US 12,481,631 B2
Information segmentation methods, apparatuses, and electronic devices
Longyin Wen, Los Angeles, CA (US); Xinyao Wang, Los Angeles, CA (US); Dexiang Hong, Beijing (CN); and Congcong Li, Beijing (CN)
Assigned to LEMON INC., Grand Cayman (KY)
Appl. No. 18/572,606
Filed by LEMON INC., Grand Cayman (KY)
PCT Filed Jun. 21, 2022, PCT No. PCT/SG2022/050427
§ 371(c)(1), (2) Date Dec. 20, 2023,
PCT Pub. No. WO2022/271100, PCT Pub. Date Dec. 29, 2022.
Claims priority of application No. 202110716045.9 (CN), filed on Jun. 25, 2021.
Prior Publication US 2024/0289312 A1, Aug. 29, 2024
Int. Cl.

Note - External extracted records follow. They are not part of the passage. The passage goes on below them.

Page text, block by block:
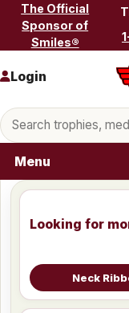
Skip to content
The Official
Sponsor of
Smiles®
Search products
Login
Menu
Looking for
Neck
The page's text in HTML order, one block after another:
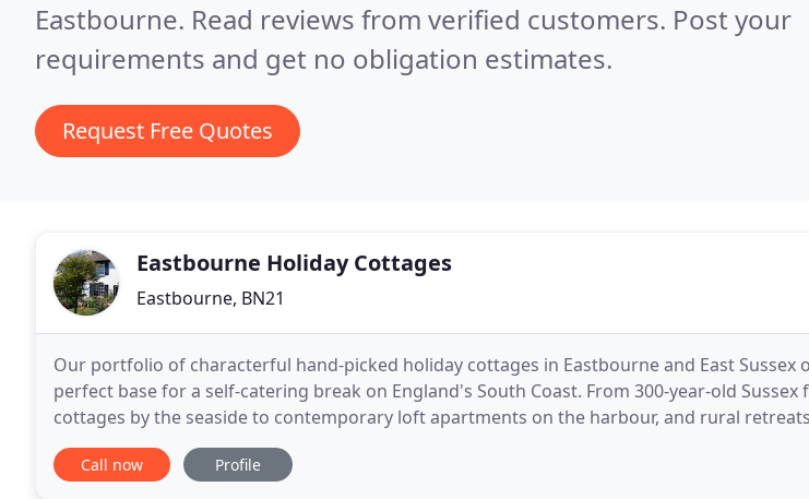
Eastbourne. Read reviews from verified customers. Post your
requirements and get no obligation estimates.
Request Free Quotes
Eastbourne Holiday Cottages
Eastbourne, BN21
Our portfolio of characterful hand-picked holiday cottages in Eastbourne and East Sussex
perfect base for a self-catering break on England's South Coast. From 300-year-old Sussex
cottages by the seaside to contemporary loft apartments on the harbour, and rural
tranquillity of the South Downs National Park, our holiday
Call now Profile
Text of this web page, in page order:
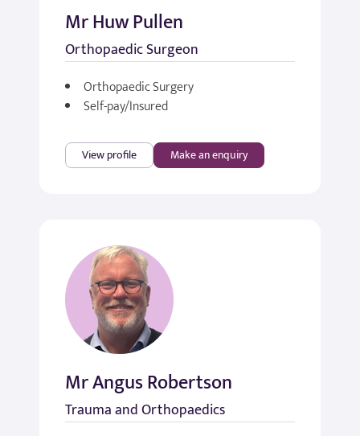
Mr Huw Pullen
Orthopaedic Surgeon
Orthopaedic Surgery
Self-pay/Insured
View profile Make an enquiry
Mr Angus Robertson
Trauma and Orthopaedics
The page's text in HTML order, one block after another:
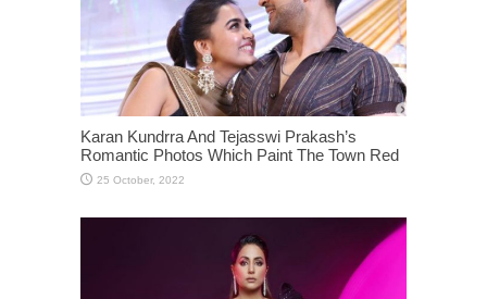
Karan Kundrra And Tejasswi Prakash’s
Romantic Photos Which Paint The Town Red
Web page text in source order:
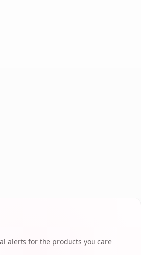
alerts for the products you care
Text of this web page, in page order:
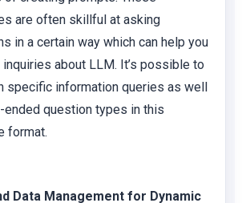
are often skillful at asking
in a certain way which can help you
about LLM. It’s possible to
specific information queries as well
ended question types in this
format.
Data Management for Dynamic
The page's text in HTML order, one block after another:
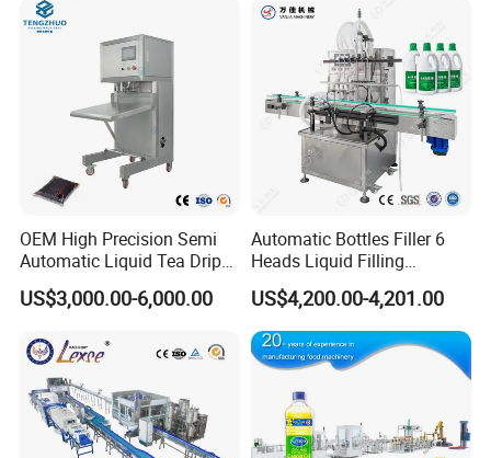
Sterile Isolation System
OEM High Precision Semi
Automatic Liquid Tea Drip
Coffee Bag Filling Machine
US$3,000.00-6,000.00
Automatic Bottles Filler 6
Heads Liquid Filling
Machine.
US$4,200.00-4,201.00
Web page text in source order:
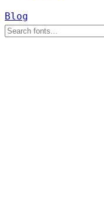
Blog
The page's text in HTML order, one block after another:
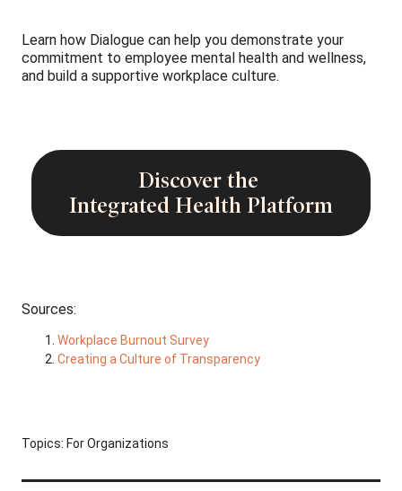
Learn how Dialogue can help you demonstrate your
commitment to employee mental health and wellness,
and build a supportive workplace culture.
Discover the
Integrated Health Platform
Sources:
Workplace Burnout Survey
Creating a Culture of Transparency
Topics: For Organizations
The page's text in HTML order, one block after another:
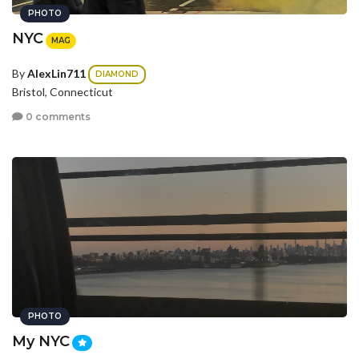
PHOTO
NYC MAG
ByAlexLin711 DIAMOND
Bristol, Connecticut
0 comments
PHOTO
My NYC
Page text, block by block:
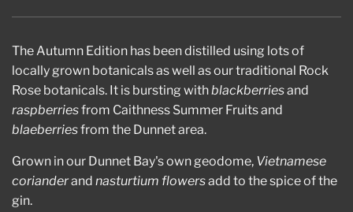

G06F 16/30 (2019.01); G06F 16/22 (2019.01)
CPC G06F 16/2228 (2019.01) 19 Claims
OG exemplary drawing
 
1. A method for information segmentation, characterized in that the method comprises:
for a target information node in an information sequence and based on first node information of the target information node, determining a first demarcation point probability value, wherein the first demarcation point probability value indicates a probability that the target information node is a first type of demarcation point;
determining, based on the first demarcation point probability value and second node information of the target information node, a second demarcation point probability value, wherein the second demarcation point probability value indicates a probability that the target information node is a second type of demarcation point; and
determining, based on the first demarcation point probability value and the second demarcation point probability value, at least two segmentation modes for the information sequence, wherein segmentation granularities of different segmentation modes are different,
wherein determining the first demarcation point probability value comprises:
importing, into a first cascaded classifier, information of event advanced features for the target information node, wherein the first cascaded classifier comprises at least two first classifiers, wherein advanced features comprise timing features and/or attention features; and
generating the first demarcation point probability value based on confidences output by respective first classifiers in the first cascaded classifier.